[[ Input material open ]]

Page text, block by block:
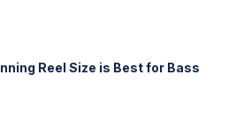
Reel Size is Best for Bass
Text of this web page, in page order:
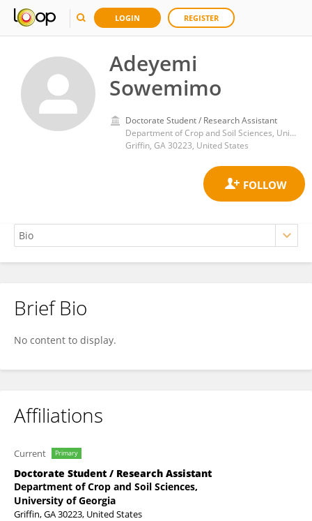
LOGIN REGISTER
Adeyemi
Sowemimo
Doctorate Student / Research Assistant
Department of Crop and Soil Sciences, University of Georgia
Griffin, GA 30223, United States
Adeyemi Sowemimo
Brief Bio
No content to display.
Affiliations
Current Primary
Doctorate Student / Research Assistant
Department of Crop and Soil Sciences,
University of Georgia
Griffin, GA 30223, United States
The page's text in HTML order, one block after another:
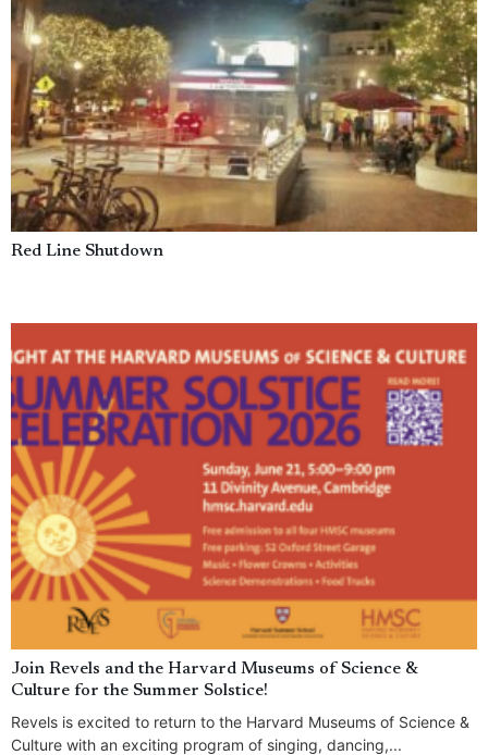
Red Line Shutdown
Join Revels and the Harvard Museums of Science &
Culture for the Summer Solstice!
Revels is excited to return to the Harvard Museums of Science &
Culture with an exciting program of singing, dancing,...
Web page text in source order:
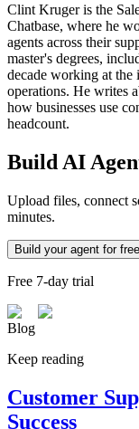
Clint Kruger is the
Chatbase, where he
agents across their
master's degrees,
decade working at the
operations. He writes
how businesses use
headcount.
Build AI
Upload files, connect
minutes.
Build your agent for free
Free 7-day trial
Blog
Keep reading
Customer
Success
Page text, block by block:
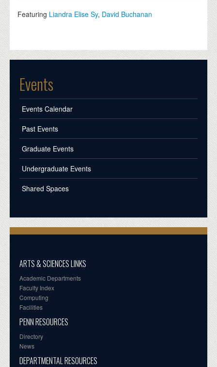
Featuring Liandra Elise Sy, David Buchanan
Events
Events Calendar
Past Events
Graduate Events
Undergraduate Events
Shared Spaces
ARTS & SCIENCES LINKS
Academic Departments
Faculty Index
Computing
Facilities
PENN RESOURCES
Directory
News
DEPARTMENTAL RESOURCES
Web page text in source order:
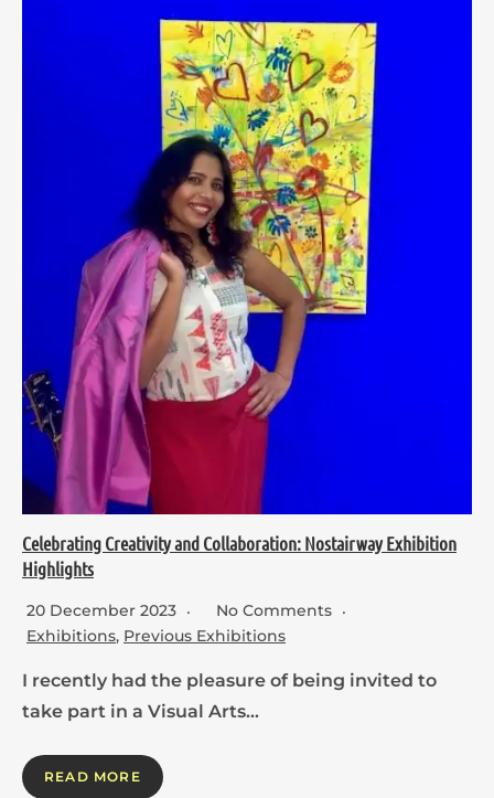
Celebrating Creativity and Collaboration: Nostairway Exhibition
Highlights
20 December 2023
No Comments
Exhibitions, Previous Exhibitions
I recently had the pleasure of being invited to
take part in a Visual Arts…
READ MORE
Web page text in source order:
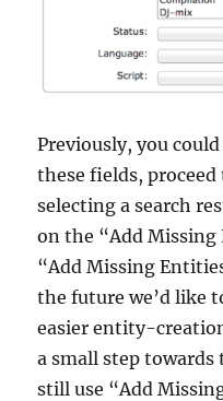
Previously, you
these fields,
selecting a search
on the “Add Missing
“Add Missing
the future we’d like
easier entity-
a small step
still use “Add
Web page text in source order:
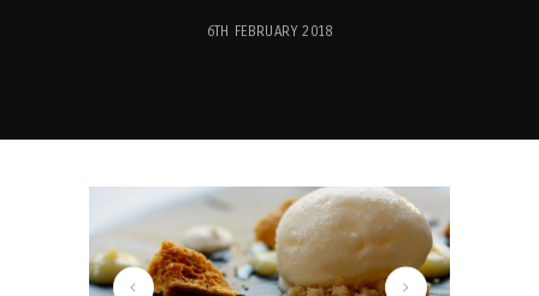
6TH FEBRUARY 2018
restaurant-quietly-confident-spectacular-dining-02
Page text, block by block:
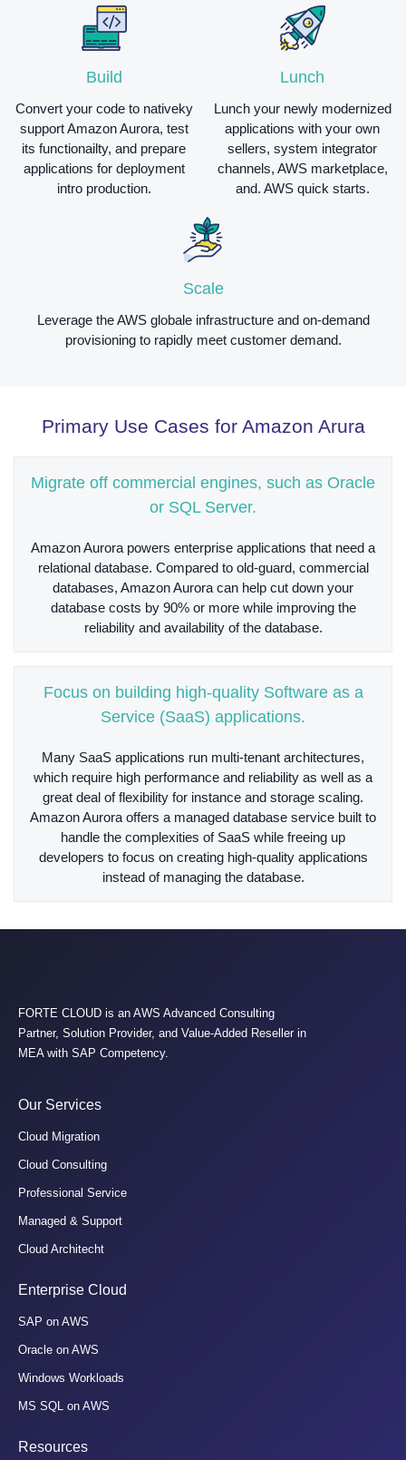
Build
Convert your code to nativeky
support Amazon Aurora, test
its functionailty, and prepare
applications for deployment
intro production.
Lunch
Lunch your newly modernized
applications with your own
sellers, system integrator
channels, AWS marketplace,
and. AWS quick starts.
Scale
Leverage the AWS globale infrastructure and on-demand
provisioning to rapidly meet customer demand.
Primary Use Cases for Amazon Arura
Migrate off commercial engines, such as Oracle
or SQL Server.
Amazon Aurora powers enterprise applications that need a
relational database. Compared to old-guard, commercial
databases, Amazon Aurora can help cut down your
database costs by 90% or more while improving the
reliability and availability of the database.
Focus on building high-quality Software as a
Service (SaaS) applications.
Many SaaS applications run multi-tenant architectures,
which require high performance and reliability as well as a
great deal of flexibility for instance and storage scaling.
Amazon Aurora offers a managed database service built to
handle the complexities of SaaS while freeing up
developers to focus on creating high-quality applications
instead of managing the database.
FORTE CLOUD is an AWS Advanced Consulting
Partner, Solution Provider, and Value-Added Reseller in
MEA with SAP Competency.
Our Services
Cloud Migration
Cloud Consulting
Professional Service
Managed & Support
Cloud Architecht
Enterprise Cloud
SAP on AWS
Oracle on AWS
Windows Workloads
MS SQL on AWS
Resources
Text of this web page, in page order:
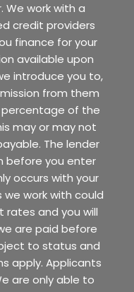
We work with a
credit providers
finance for your
available upon
introduce you to,
from them
of the
may or may not
The lender
before you enter
occurs with your
we work with could
and you will
are paid before
to status and
apply. Applicants
are only able to
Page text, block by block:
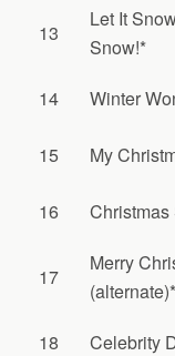
13
Let It
Snow!*
14 Winter
15 My
16 Christmas
17
Merry
(alternate)*
18 Celebrity
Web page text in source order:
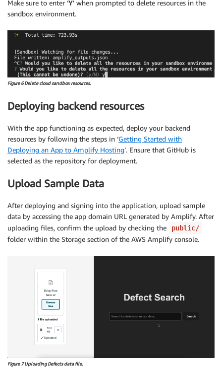
Make sure to enter ‘Y’ when prompted to delete resources in the
sandbox environment.
Figure 6 Delete cloud sandbox resources.
Deploying backend resources
With the app functioning as expected, deploy your backend
resources by following the steps in ‘Getting Started with
Deploying an App to Amplify Hosting’. Ensure that GitHub is
selected as the repository for deployment.
Upload Sample Data
After deploying and signing into the application, upload sample
data by accessing the app domain URL generated by Amplify. After
uploading files, confirm the upload by checking the
public/
folder within the Storage section of the AWS Amplify console.
Figure 7 Uploading Defects data file.
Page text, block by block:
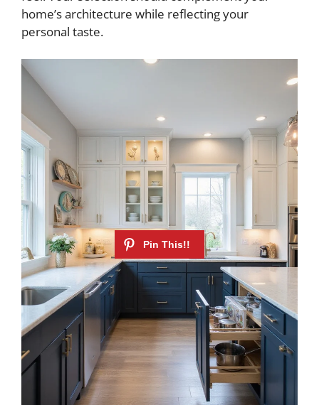
e
home’s architecture while reflecting your
personal taste.
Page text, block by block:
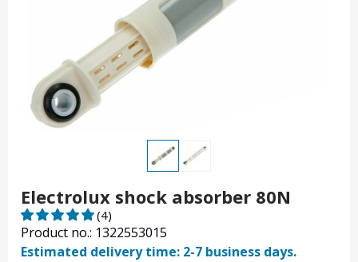
Electrolux shock absorber 80N
Product no.: 1322553015
(4)
Estimated delivery time: 2-7 business days.
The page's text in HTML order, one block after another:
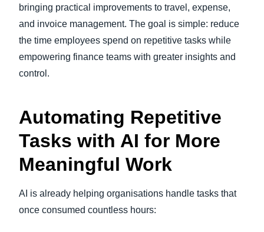
bringing practical improvements to travel, expense,
and invoice management. The goal is simple: reduce
the time employees spend on repetitive tasks while
empowering finance teams with greater insights and
control.
Automating Repetitive
Tasks with AI for More
Meaningful Work
AI is already helping organisations handle tasks that
once consumed countless hours:
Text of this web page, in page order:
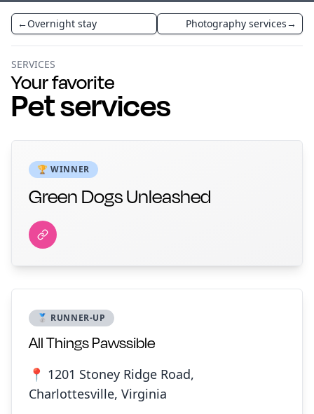
←Overnight stay Photography services→
SERVICES
Your favorite
Pet services
🏆 WINNER
Green Dogs Unleashed
🥈 RUNNER-UP
All Things Pawssible
📍 1201 Stoney Ridge Road,
Charlottesville, Virginia
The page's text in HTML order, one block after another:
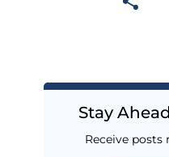
Stay
Receive
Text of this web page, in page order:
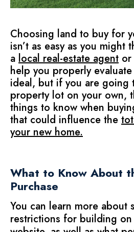
Choosing land to buy for
isn’t as easy as you might
a local real-estate agent or
help you properly
ideal, but if you are going
property lot on your own,
things to know when
that could influence the
your new home.
What to Know About
Purchase
You can learn more about
restrictions for building
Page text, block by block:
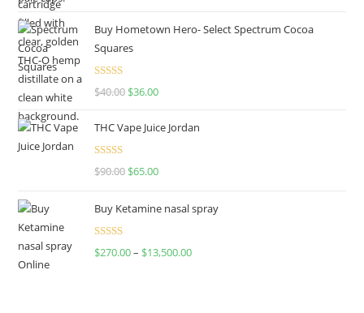
Buy Hometown Hero- Select Spectrum Cocoa
Squares
Rated
$40.00 $36.00
THC Vape Juice Jordan
Rated
$90.00 $65.00
Buy Ketamine nasal spray
Rated
$270.00– $13,500.00
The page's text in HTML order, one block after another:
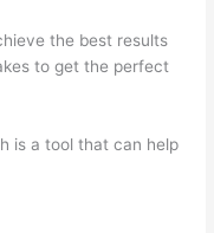
the best results
to get the perfect
is a tool that can help
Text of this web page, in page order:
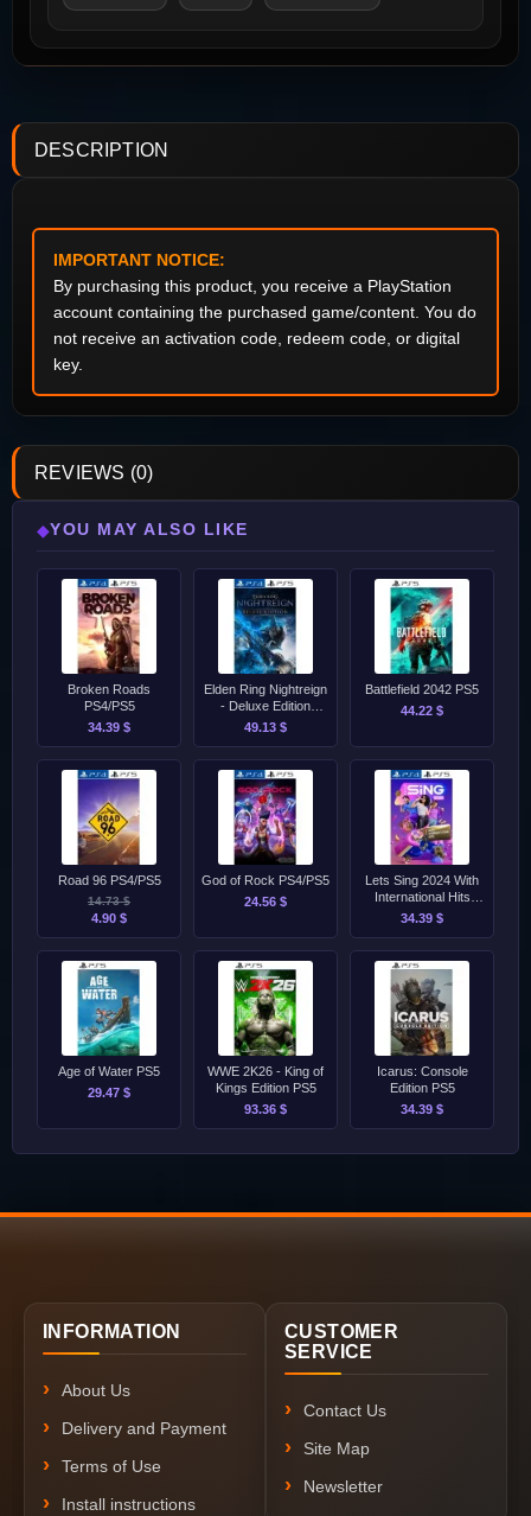
DESCRIPTION
IMPORTANT NOTICE:
By purchasing this product, you receive a PlayStation
account containing the purchased game/content. You do
not receive an activation code, redeem code, or digital
key.
REVIEWS (0)
◆YOU MAY ALSO LIKE
Broken Roads
PS4/PS5
34.39 $
Elden Ring Nightreign
- Deluxe Edition
PS4/PS5
49.13 $
Battlefield 2042 PS5
44.22 $
Road 96 PS4/PS5
14.73 $
4.90 $
God of Rock PS4/PS5
24.56 $
Lets Sing 2024 With
International Hits
PS4/PS5
34.39 $
Age of Water PS5
29.47 $
WWE 2K26 - King of
Kings Edition PS5
93.36 $
Icarus: Console
Edition PS5
34.39 $
INFORMATION
About Us
Delivery and Payment
Terms of Use
Install instructions
CUSTOMER
SERVICE
Contact Us
Site Map
Newsletter
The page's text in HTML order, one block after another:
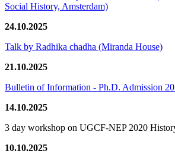
Social History, Amsterdam)
24.10.2025
Talk by Radhika chadha (Miranda House)
21.10.2025
Bulletin of Information - Ph.D. Admission
14.10.2025
3 day workshop on UGCF-NEP 2020
10.10.2025
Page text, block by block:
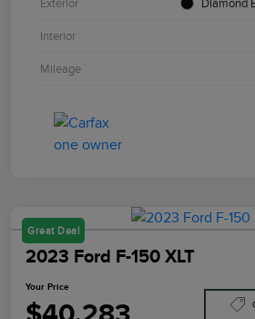
Exterior Diamond
Interior
Mileage
Great Deal
2023 Ford F-150 XLT
Your Price
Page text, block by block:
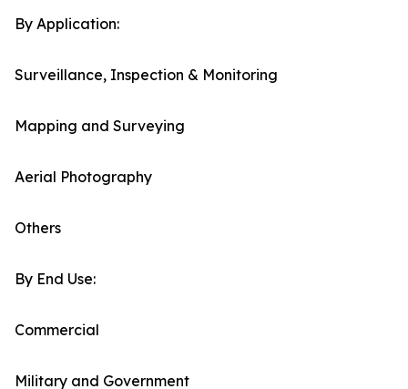
By Application:
Surveillance, Inspection & Monitoring
Mapping and Surveying
Aerial Photography
Others
By End Use:
Commercial
Military and Government
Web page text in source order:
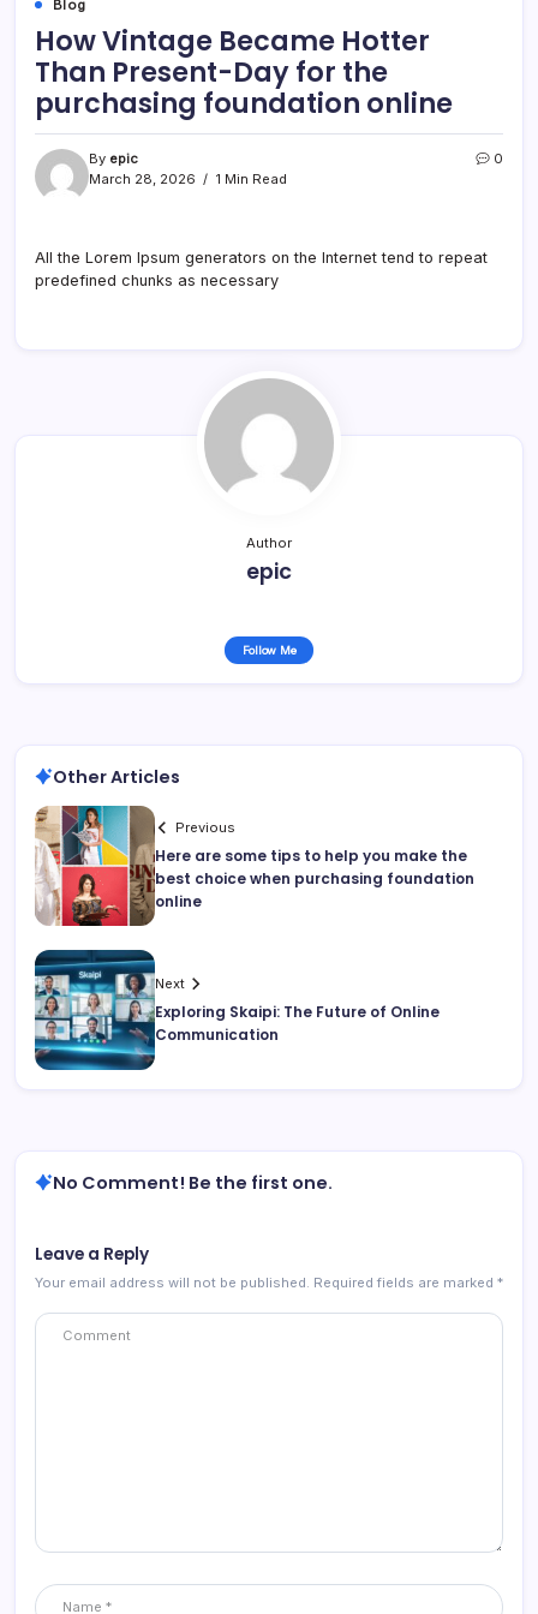
Blog
How Vintage Became Hotter
Than Present-Day for the
purchasing foundation online
By epic
March 28, 2026
1 Min Read
0
All the Lorem Ipsum generators on the Internet tend to repeat
predefined chunks as necessary
Author
epic
Follow Me
Other Articles
Previous
Here are some tips to help you make the
best choice when purchasing foundation
online
Next
Exploring Skaipi: The Future of Online
Communication
No Comment! Be the first one.
Leave a Reply
Your email address will not be published. Required fields are marked *

[[ Input material closed ]]

__What is expected__.
Please print the lines above word for word, starting at the one with "Terms of Use" and ending at the one with "Exterior Diamond", both included, and without any picture.

__Exercise answer__.
Terms of Use
Install instructions
CUSTOMER
SERVICE
Contact Us
Site Map
Newsletter
The page's text in HTML order, one block after another:
Social History, Amsterdam)
24.10.2025
Talk by Radhika chadha (Miranda House)
21.10.2025
Bulletin of Information - Ph.D. Admission
14.10.2025
3 day workshop on UGCF-NEP 2020
10.10.2025
Page text, block by block:
Exterior Diamond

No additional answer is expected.